EXTRACTED INFORMATION Start Marker
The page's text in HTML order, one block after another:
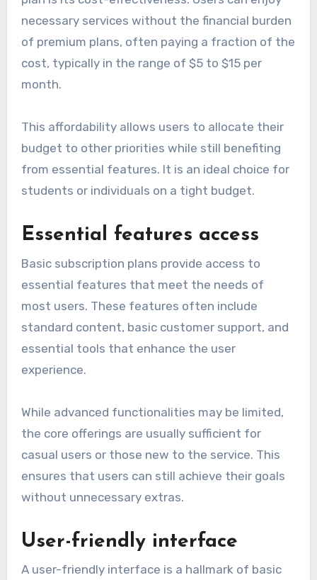
necessary services without the financial burden
of premium plans, often paying a fraction of the
cost, typically in the range of $5 to $15 per
month.
This affordability allows users to allocate their
budget to other priorities while still benefiting
from essential features. It is an ideal choice for
students or individuals on a tight budget.
Essential features access
Basic subscription plans provide access to
essential features that meet the needs of
most users. These features often include
standard content, basic customer support, and
essential tools that enhance the user
experience.
While advanced functionalities may be limited,
the core offerings are usually sufficient for
casual users or those new to the service. This
ensures that users can still achieve their goals
without unnecessary extras.
User-friendly interface
A user-friendly interface is a hallmark of basic
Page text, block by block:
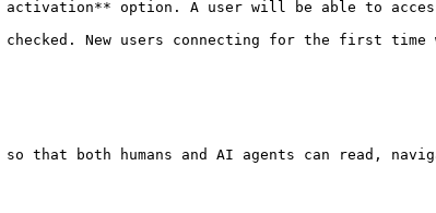
that both humans and AI agents can read,
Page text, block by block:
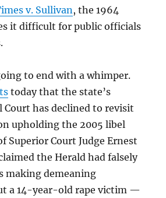
v. Sullivan, the 1964
it difficult for public officials
to end with a whimper.
today that the state’s
Court has declined to revisit
upholding the 2005 libel
Superior Court Judge Ernest
the Herald had falsely
making demeaning
a 14-year-old rape victim —
EXTRACTED INFORMATION End Marker
• _TASK_: Without copying any picture, repeat all of the entries exactly.

• _RESULT FOR THIS EXERCISE_:
The page's text in HTML order, one block after another:
necessary services without the financial burden
of premium plans, often paying a fraction of the
cost, typically in the range of $5 to $15 per
month.
This affordability allows users to allocate their
budget to other priorities while still benefiting
from essential features. It is an ideal choice for
students or individuals on a tight budget.
Essential features access
Basic subscription plans provide access to
essential features that meet the needs of
most users. These features often include
standard content, basic customer support, and
essential tools that enhance the user
experience.
While advanced functionalities may be limited,
the core offerings are usually sufficient for
casual users or those new to the service. This
ensures that users can still achieve their goals
without unnecessary extras.
User-friendly interface
A user-friendly interface is a hallmark of basic
Page text, block by block:
that both humans and AI agents can read,
Page text, block by block:
v. Sullivan, the 1964
it difficult for public officials
to end with a whimper.
today that the state’s
Court has declined to revisit
upholding the 2005 libel
Superior Court Judge Ernest
the Herald had falsely
making demeaning
a 14-year-old rape victim —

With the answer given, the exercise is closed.